アーデル ええ、かなり使われていましたね。
正直、日本のメディアではどこの町を巡って攻防が起きているかという報道しかないんですよね。イラク戦争のときはもうちょっと詳しくやったんですが。アーデルさんは、当時アルジャジーラやフェイスブックで情報を集めておられましたが、それに比べて日本国内の通信社の取材力の限界みたいなところがあるのかなと思うんですけどね。

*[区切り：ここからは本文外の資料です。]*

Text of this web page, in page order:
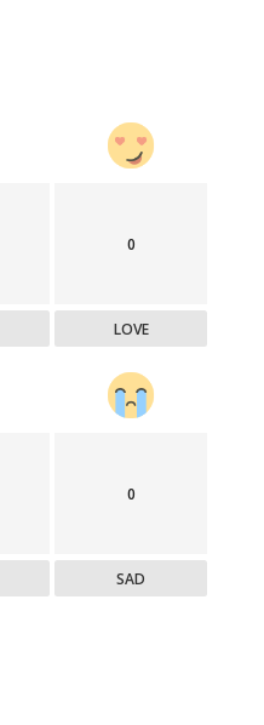
0
LOVE
0
SAD
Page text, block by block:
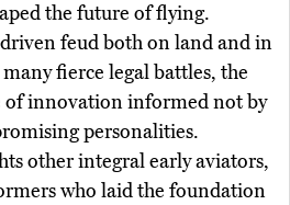
the future of flying.
feud both on land and in
fierce legal battles, the
of innovation informed not by
personalities.
other integral early aviators,
who laid the foundation
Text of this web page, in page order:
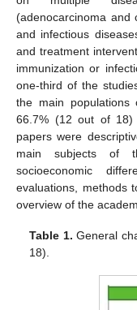
(adenocarcinoma and
and infectious
and treatment
immunization or
one-third of the
the main populations
66.7% (12 out of 18)
papers were
main subjects of
socioeconomic
evaluations, methods
overview of the
Table 1. General
18).
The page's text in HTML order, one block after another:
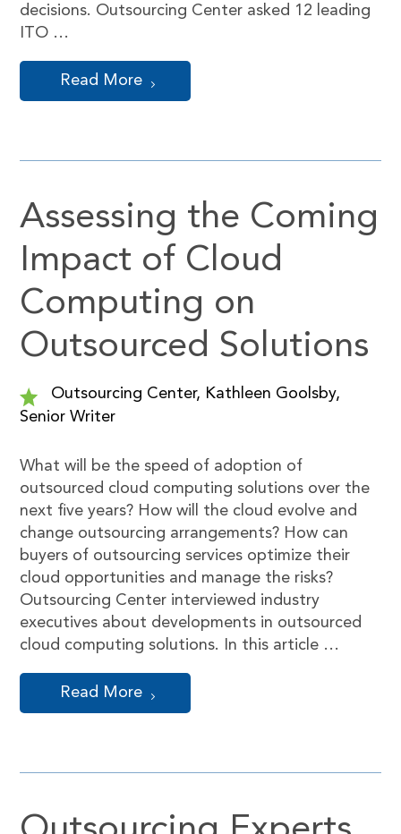
decisions. Outsourcing Center asked 12 leading
ITO …
Read More
Assessing the Coming
Impact of Cloud
Computing on
Outsourced Solutions
Outsourcing Center, Kathleen Goolsby,
Senior Writer
What will be the speed of adoption of
outsourced cloud computing solutions over the
next five years? How will the cloud evolve and
change outsourcing arrangements? How can
buyers of outsourcing services optimize their
cloud opportunities and manage the risks?
Outsourcing Center interviewed industry
executives about developments in outsourced
cloud computing solutions. In this article …
Read More
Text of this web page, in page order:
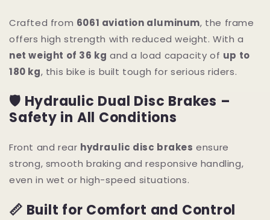
Crafted from 6061 aviation aluminum, the frame
offers high strength with reduced weight. With a
net weight of 36 kg and a load capacity of up to
180 kg, this bike is built tough for serious riders.
🛡 Hydraulic Dual Disc Brakes –
Safety in All Conditions
Front and rear hydraulic disc brakes ensure
strong, smooth braking and responsive handling,
even in wet or high-speed situations.
📏 Built for Comfort and Control
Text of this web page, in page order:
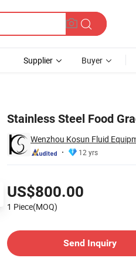
Supplier Buyer
Stainless Steel Food
Wenzhou Kosun Fluid
12 yrs
US$800.00
1 Piece(MOQ)
Send Inquiry
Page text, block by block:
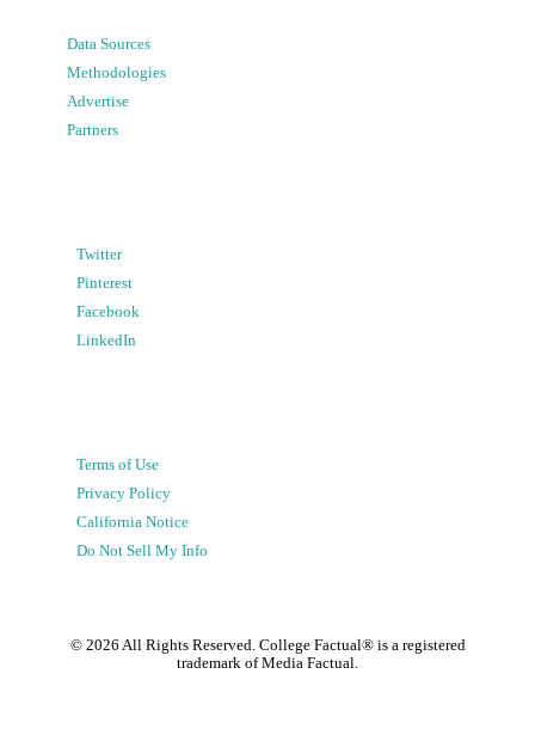
Data Sources
Methodologies
Advertise
Partners
Twitter
Pinterest
Facebook
LinkedIn
Terms of Use
Privacy Policy
California Notice
Do Not Sell My Info
© 2026 All Rights Reserved. College Factual® is a registered
trademark of Media Factual.
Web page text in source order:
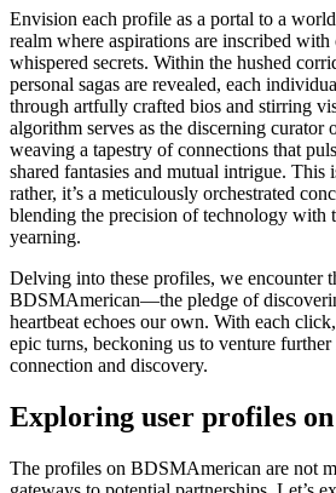
Envision each profile as a portal to a
realm where aspirations are inscribed with
whispered secrets. Within the hushed
personal sagas are revealed, each
through artfully crafted bios and stirring
algorithm serves as the discerning curator
weaving a tapestry of connections that
shared fantasies and mutual intrigue. This
rather, it’s a meticulously orchestrated
blending the precision of technology with
yearning.
Delving into these profiles, we encounter
BDSMAmerican—the pledge of
heartbeat echoes our own. With each
epic turns, beckoning us to venture
connection and discovery.
Exploring user profiles
The profiles on BDSMAmerican are not
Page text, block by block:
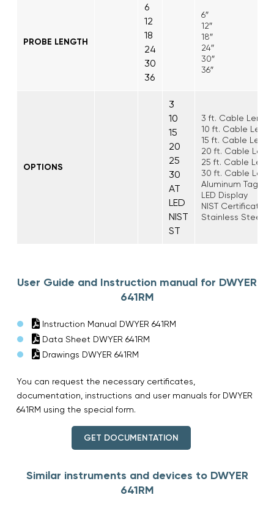
PROBE LENGTH
6
12
18
24
30
36
6″
12″
18″
24″
30″
36″
OPTIONS
3
10
15
20
25
30
AT
LED
NIST
ST
3 ft. Cable
10 ft. Cable
15 ft. Cable
20 ft. Cable
25 ft. Cable
30 ft. Cable
Aluminum Tag
LED Display
NIST Certificate
Stainless Steel
User Guide and Instruction manual for DWYER
641RM
Instruction Manual DWYER 641RM
Data Sheet DWYER 641RM
Drawings DWYER 641RM
You can request the necessary certificates,
documentation, instructions and user manuals for DWYER
641RM using the special form.
GET DOCUMENTATION
Similar instruments and devices to DWYER
641RM
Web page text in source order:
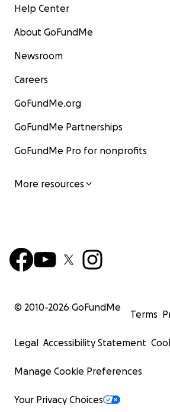
Help Center
About GoFundMe
Newsroom
Careers
GoFundMe.org
GoFundMe Partnerships
GoFundMe Pro for nonprofits
More resources
© 2010-2026 GoFundMe
Terms
Legal Accessibility Statement
Manage Cookie Preferences
Your Privacy Choices
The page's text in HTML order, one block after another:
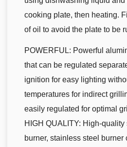
cooking plate, then heating.
of oil to avoid the plate to be
POWERFUL: Powerful
that can be regulated
ignition for easy lighting
temperatures for indirect
easily regulated for optimal
HIGH QUALITY: High-
burner, stainless steel burner
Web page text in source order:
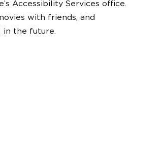
Accessibility Services office.
with friends, and
in the future.
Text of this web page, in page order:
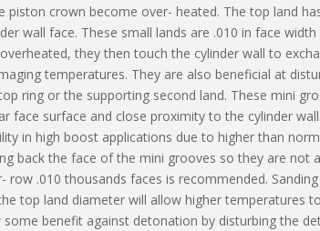
piston crown become over- heated. The top land
wall face. These small lands are .010 in face
they then touch the cylinder wall to
temperatures. They are also beneficial at
ring or the supporting second land. These mini
face surface and close proximity to the cylinder
in high boost applications due to higher than
back the face of the mini grooves so they are not
row .010 thousands faces is recommended.
top land diameter will allow higher temperatures
benefit against detonation by disturbing the
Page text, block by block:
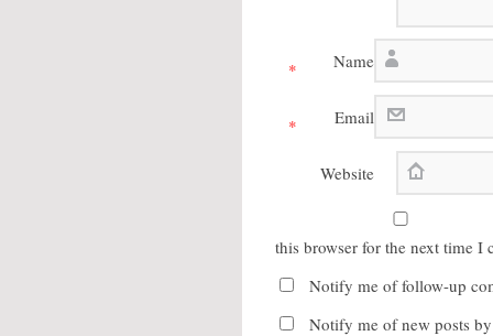
Name
*
Email
*
Website
this browser for the next time I
Notify me of follow-up
Notify me of new posts
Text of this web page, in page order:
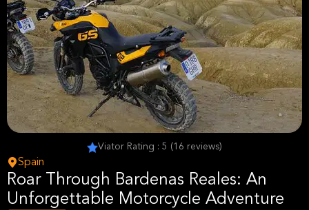
Viator Rating : 5 (16 reviews)
Spain
Roar Through Bardenas Reales: An
Unforgettable Motorcycle Adventure
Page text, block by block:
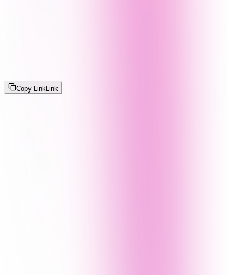
Copy Link Link
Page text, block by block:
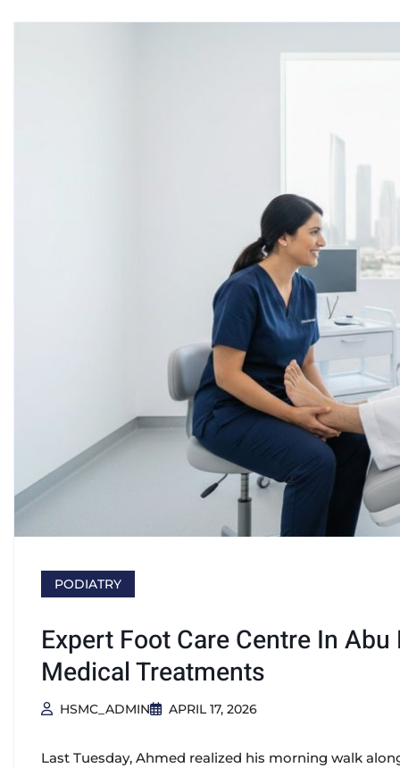
PODIATRY
Expert Foot Care Centre In
Medical Treatments
HSMC_ADMIN APRIL 17, 2026
Last Tuesday, Ahmed realized his morning walk
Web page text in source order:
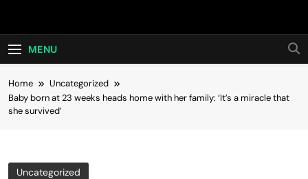
Hot24h
MENU
Home
Uncategorized
Baby born at 23 weeks heads home with her family: ‘It’s a miracle that
she survived’
Uncategorized
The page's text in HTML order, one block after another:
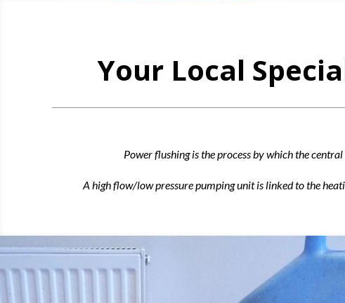
Your Local
Power flushing is the process by which the
A high flow/low pressure pumping unit is linked to the
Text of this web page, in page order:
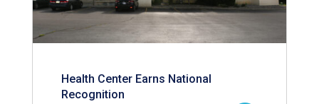
Health Center Earns National
Recognition
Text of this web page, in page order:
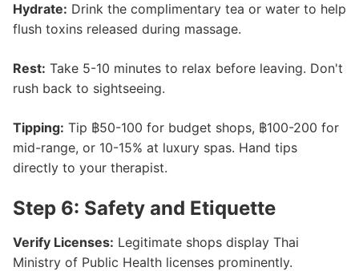
Hydrate: Drink the complimentary tea or water to help
flush toxins released during massage.
Rest: Take 5-10 minutes to relax before leaving. Don't
rush back to sightseeing.
Tipping: Tip ฿50-100 for budget shops, ฿100-200 for
mid-range, or 10-15% at luxury spas. Hand tips
directly to your therapist.
Step 6: Safety and Etiquette
Verify Licenses: Legitimate shops display Thai
Ministry of Public Health licenses prominently.
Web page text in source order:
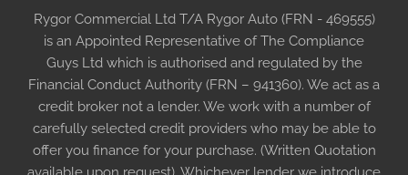
Rygor Commercial Ltd T/A Rygor Auto (FRN - 469555)
is an Appointed Representative of The Compliance
Guys Ltd which is authorised and regulated by the
Financial Conduct Authority (FRN – 941360). We act as a
credit broker not a lender. We work with a number of
carefully selected credit providers who may be able to
offer you finance for your purchase. (Written Quotation
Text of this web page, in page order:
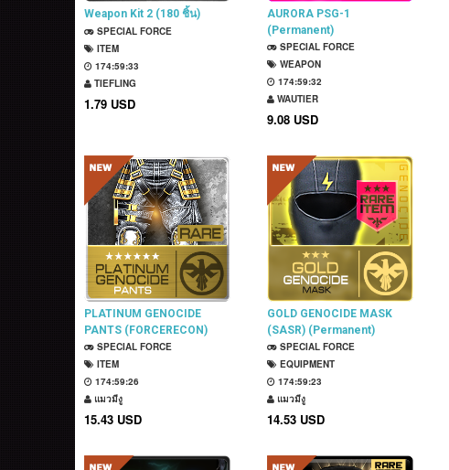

アーデル そうだと思います。同じようにLSAJにも限界があって、我々の規模だと、多くの人を支援できるはずがない。でも、やはり責任を持って自分たちで最後までやりたい。じゃあ、1人にスポットを当てて、その人を100%支援しよう、ということになりました。
なるほど、その一人に関しては全部やる。
アーデル チュニジアに行ったとき、左足を切断した15歳の女の子がいて、珍しく一人っ子で、親も経済的に厳しいということで、この子にできるだけの支援をしよう、と決めました。日本に帰ってきてから具体的に検討しはじめたんですが、日本に連れてくるというのは論外なんです。距離的にも負担が多いし、行ったり来たりがしにくい。日本語しか通じないので、つきっきりのケアが必要ですが、それをできる人はうちのメンバーではいない。
ビザの問題もありますしね。
アーデル そうなんです。リビアもチュニジアも調査したんですが、義手・義足を提供する場所もないですし、リハビリをする場所もない。
お金だけ集めてもどうしようもない。
アーデル 本当に難しいです。いま、候補として上がっているのはドイツです。リビアから近いですし、義手・義足のレベルも高く、アラブ人も多い。具体的な部分が決まれば、いま貯まっているお金で最初の検診ぐらいは行けるんですが。
本格的に動き出したら、成果が目に見える形でオープンにできるので、そしたらまたお金を出そうという人も沢山いるんじゃないかと思います。
アーデル お金を使う先が見つけられないと、なかなかオープンにはしにくいですね。どこで使うかというのを明確にしないと。
震災のときの募金もそうでしたね。
アーデル そうなんですよね。どこで使われるか。これが本当に有効に使われるのかという。やはり継続的な活動には、そういった部分が必要ですね。